--- LISTED RECORDS Enclosed Below ---
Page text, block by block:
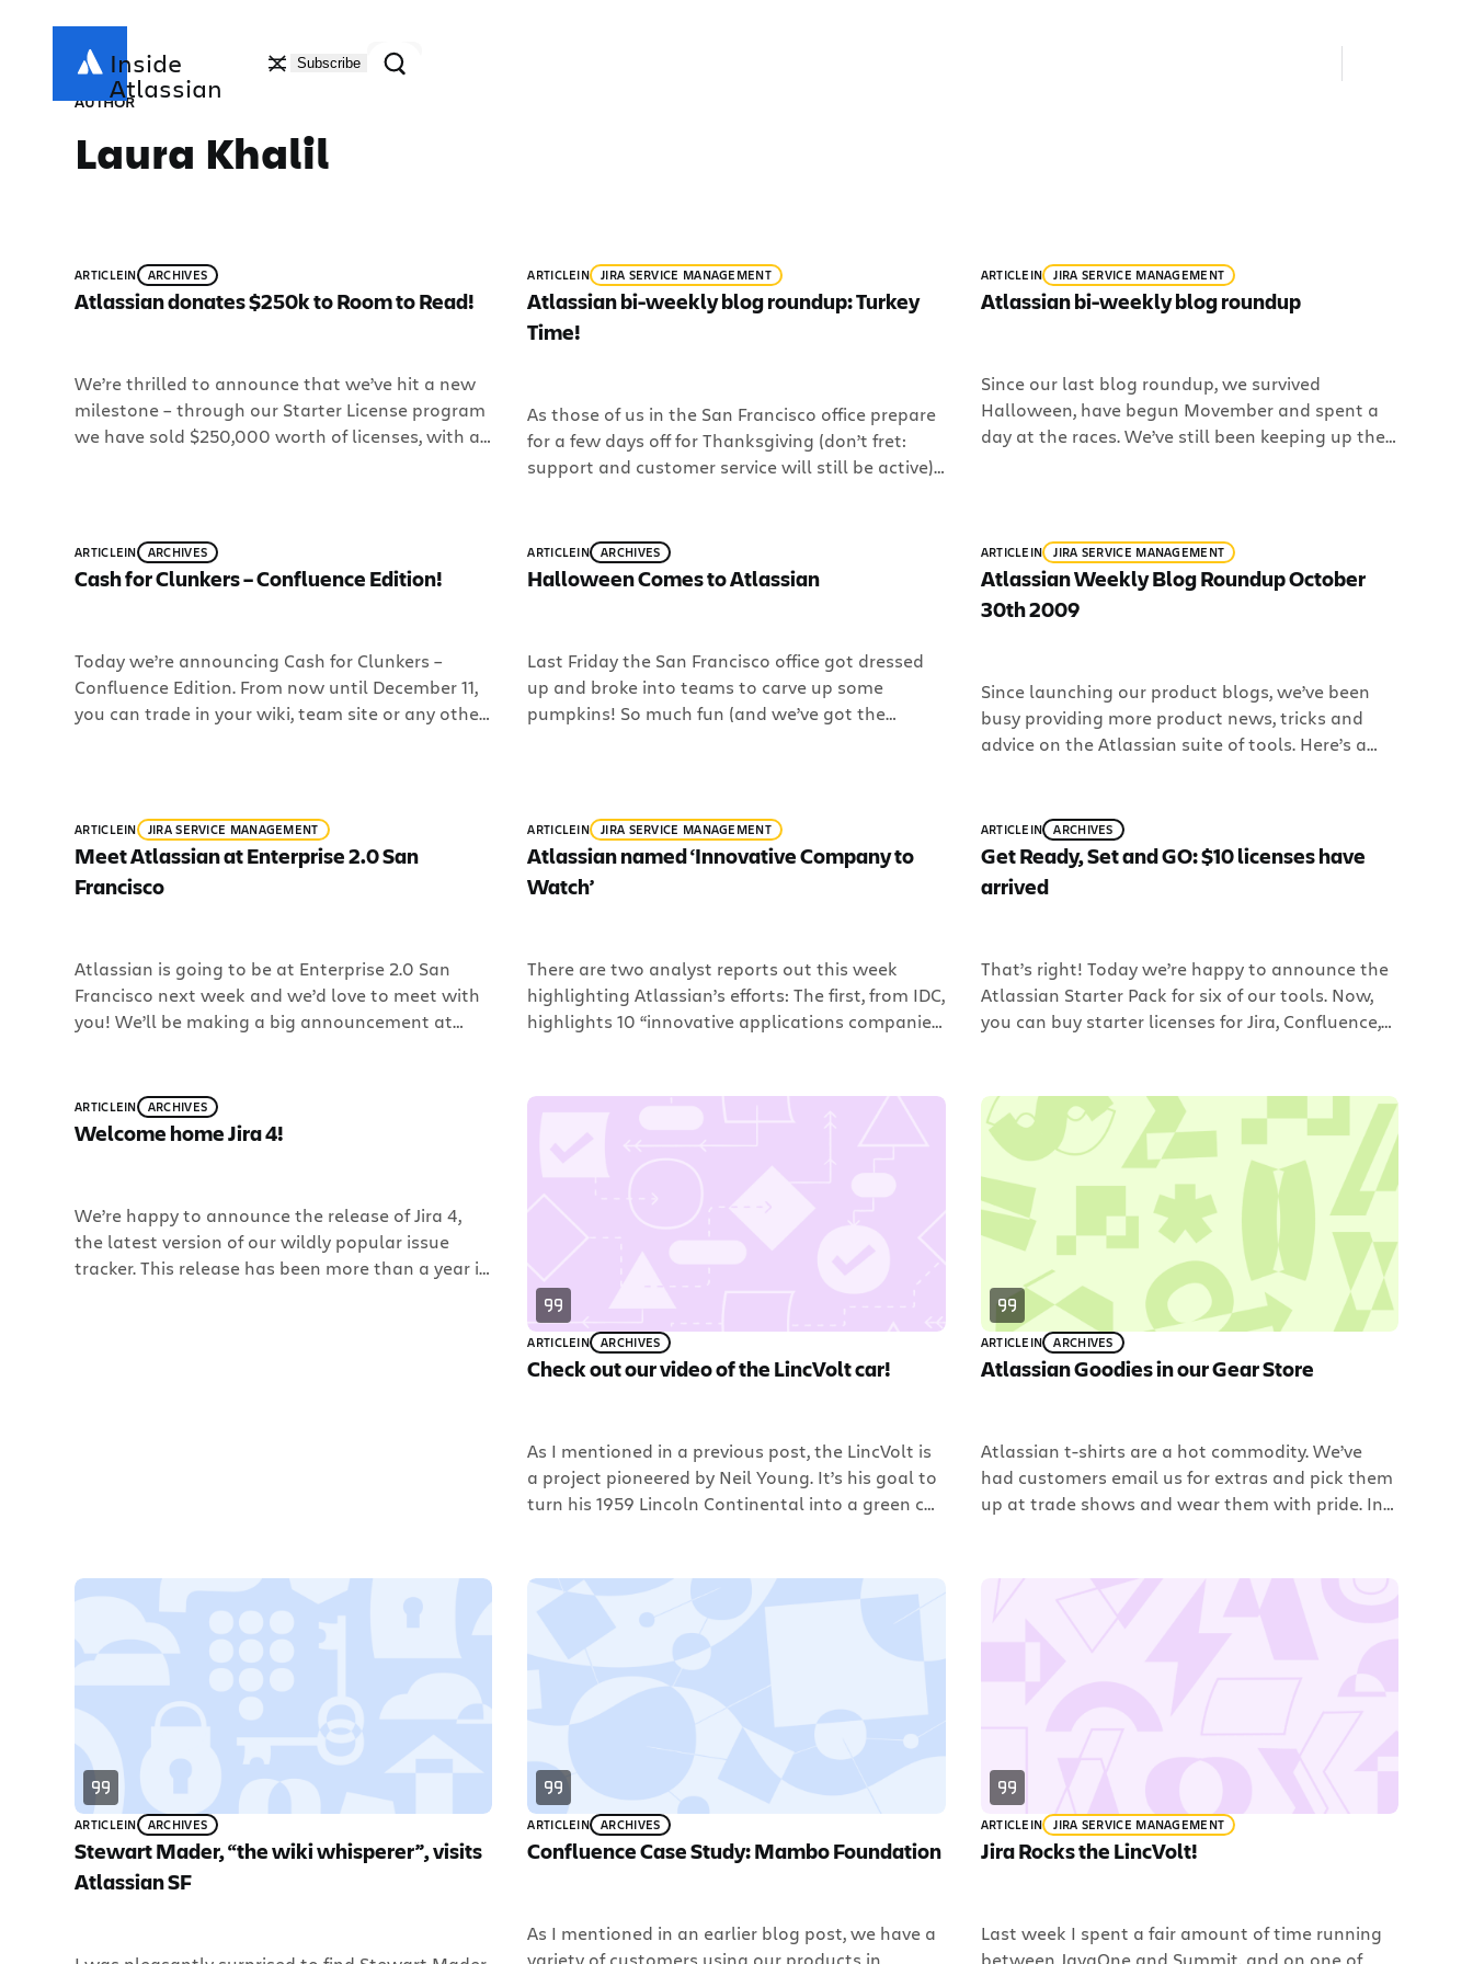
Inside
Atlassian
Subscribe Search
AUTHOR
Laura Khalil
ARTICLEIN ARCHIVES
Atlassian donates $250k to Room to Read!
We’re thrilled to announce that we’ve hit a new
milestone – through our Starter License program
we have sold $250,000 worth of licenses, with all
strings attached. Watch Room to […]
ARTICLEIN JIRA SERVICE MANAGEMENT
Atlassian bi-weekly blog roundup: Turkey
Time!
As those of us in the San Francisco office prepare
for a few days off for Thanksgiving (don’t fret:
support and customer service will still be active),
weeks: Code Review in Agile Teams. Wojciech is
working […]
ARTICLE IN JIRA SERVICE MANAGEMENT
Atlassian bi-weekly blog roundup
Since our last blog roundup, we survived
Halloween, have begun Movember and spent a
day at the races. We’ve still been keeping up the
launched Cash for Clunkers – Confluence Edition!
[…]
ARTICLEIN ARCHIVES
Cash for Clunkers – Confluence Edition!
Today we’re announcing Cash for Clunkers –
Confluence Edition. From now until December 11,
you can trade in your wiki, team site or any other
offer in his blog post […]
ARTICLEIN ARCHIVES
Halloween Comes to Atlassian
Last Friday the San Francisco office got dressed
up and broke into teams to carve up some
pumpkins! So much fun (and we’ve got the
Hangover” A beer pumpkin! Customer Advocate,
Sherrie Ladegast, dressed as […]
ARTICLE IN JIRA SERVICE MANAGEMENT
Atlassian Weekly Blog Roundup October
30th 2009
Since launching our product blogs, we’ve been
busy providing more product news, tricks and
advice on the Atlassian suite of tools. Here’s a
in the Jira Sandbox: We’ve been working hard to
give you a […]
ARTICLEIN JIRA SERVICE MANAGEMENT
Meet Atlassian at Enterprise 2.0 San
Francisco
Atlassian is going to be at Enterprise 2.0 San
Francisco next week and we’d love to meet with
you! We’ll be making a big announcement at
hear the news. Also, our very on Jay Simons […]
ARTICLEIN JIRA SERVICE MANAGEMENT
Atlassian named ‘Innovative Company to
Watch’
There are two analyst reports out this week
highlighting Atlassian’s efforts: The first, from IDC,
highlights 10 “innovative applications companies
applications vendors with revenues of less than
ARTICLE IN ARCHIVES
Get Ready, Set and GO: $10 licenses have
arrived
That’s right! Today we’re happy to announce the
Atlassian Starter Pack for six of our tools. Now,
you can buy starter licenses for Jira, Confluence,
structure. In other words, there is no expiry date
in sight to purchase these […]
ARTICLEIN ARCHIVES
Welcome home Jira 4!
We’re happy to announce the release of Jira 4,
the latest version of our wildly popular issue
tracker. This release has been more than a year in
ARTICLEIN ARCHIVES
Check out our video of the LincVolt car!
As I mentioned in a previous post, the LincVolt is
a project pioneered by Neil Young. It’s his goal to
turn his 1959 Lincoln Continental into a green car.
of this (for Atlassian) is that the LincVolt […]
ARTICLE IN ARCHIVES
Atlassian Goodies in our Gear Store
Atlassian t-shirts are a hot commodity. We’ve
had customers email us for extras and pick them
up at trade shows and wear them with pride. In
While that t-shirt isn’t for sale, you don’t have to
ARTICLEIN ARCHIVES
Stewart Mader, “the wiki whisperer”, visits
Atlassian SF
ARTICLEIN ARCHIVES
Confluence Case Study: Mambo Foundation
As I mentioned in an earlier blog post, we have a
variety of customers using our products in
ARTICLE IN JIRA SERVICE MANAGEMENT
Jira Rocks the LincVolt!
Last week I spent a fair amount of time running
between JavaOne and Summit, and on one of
--- End of Enclosed LISTED RECORDS ---
• _WORK TO BE COMPLETED_: Skipping any pictures, copy the entries exactly as they appear.

• _EXERCISE RESPONSE_:
Page text, block by block:
Inside
Atlassian
Subscribe Search
AUTHOR
Laura Khalil
ARTICLEIN ARCHIVES
Atlassian donates $250k to Room to Read!
We’re thrilled to announce that we’ve hit a new
milestone – through our Starter License program
we have sold $250,000 worth of licenses, with all
strings attached. Watch Room to […]
ARTICLEIN JIRA SERVICE MANAGEMENT
Atlassian bi-weekly blog roundup: Turkey
Time!
As those of us in the San Francisco office prepare
for a few days off for Thanksgiving (don’t fret:
support and customer service will still be active),
weeks: Code Review in Agile Teams. Wojciech is
working […]
ARTICLE IN JIRA SERVICE MANAGEMENT
Atlassian bi-weekly blog roundup
Since our last blog roundup, we survived
Halloween, have begun Movember and spent a
day at the races. We’ve still been keeping up the
launched Cash for Clunkers – Confluence Edition!
[…]
ARTICLEIN ARCHIVES
Cash for Clunkers – Confluence Edition!
Today we’re announcing Cash for Clunkers –
Confluence Edition. From now until December 11,
you can trade in your wiki, team site or any other
offer in his blog post […]
ARTICLEIN ARCHIVES
Halloween Comes to Atlassian
Last Friday the San Francisco office got dressed
up and broke into teams to carve up some
pumpkins! So much fun (and we’ve got the
Hangover” A beer pumpkin! Customer Advocate,
Sherrie Ladegast, dressed as […]
ARTICLE IN JIRA SERVICE MANAGEMENT
Atlassian Weekly Blog Roundup October
30th 2009
Since launching our product blogs, we’ve been
busy providing more product news, tricks and
advice on the Atlassian suite of tools. Here’s a
in the Jira Sandbox: We’ve been working hard to
give you a […]
ARTICLEIN JIRA SERVICE MANAGEMENT
Meet Atlassian at Enterprise 2.0 San
Francisco
Atlassian is going to be at Enterprise 2.0 San
Francisco next week and we’d love to meet with
you! We’ll be making a big announcement at
hear the news. Also, our very on Jay Simons […]
ARTICLEIN JIRA SERVICE MANAGEMENT
Atlassian named ‘Innovative Company to
Watch’
There are two analyst reports out this week
highlighting Atlassian’s efforts: The first, from IDC,
highlights 10 “innovative applications companies
applications vendors with revenues of less than
ARTICLE IN ARCHIVES
Get Ready, Set and GO: $10 licenses have
arrived
That’s right! Today we’re happy to announce the
Atlassian Starter Pack for six of our tools. Now,
you can buy starter licenses for Jira, Confluence,
structure. In other words, there is no expiry date
in sight to purchase these […]
ARTICLEIN ARCHIVES
Welcome home Jira 4!
We’re happy to announce the release of Jira 4,
the latest version of our wildly popular issue
tracker. This release has been more than a year in
ARTICLEIN ARCHIVES
Check out our video of the LincVolt car!
As I mentioned in a previous post, the LincVolt is
a project pioneered by Neil Young. It’s his goal to
turn his 1959 Lincoln Continental into a green car.
of this (for Atlassian) is that the LincVolt […]
ARTICLE IN ARCHIVES
Atlassian Goodies in our Gear Store
Atlassian t-shirts are a hot commodity. We’ve
had customers email us for extras and pick them
up at trade shows and wear them with pride. In
While that t-shirt isn’t for sale, you don’t have to
ARTICLEIN ARCHIVES
Stewart Mader, “the wiki whisperer”, visits
Atlassian SF
ARTICLEIN ARCHIVES
Confluence Case Study: Mambo Foundation
As I mentioned in an earlier blog post, we have a
variety of customers using our products in
ARTICLE IN JIRA SERVICE MANAGEMENT
Jira Rocks the LincVolt!
Last week I spent a fair amount of time running
between JavaOne and Summit, and on one of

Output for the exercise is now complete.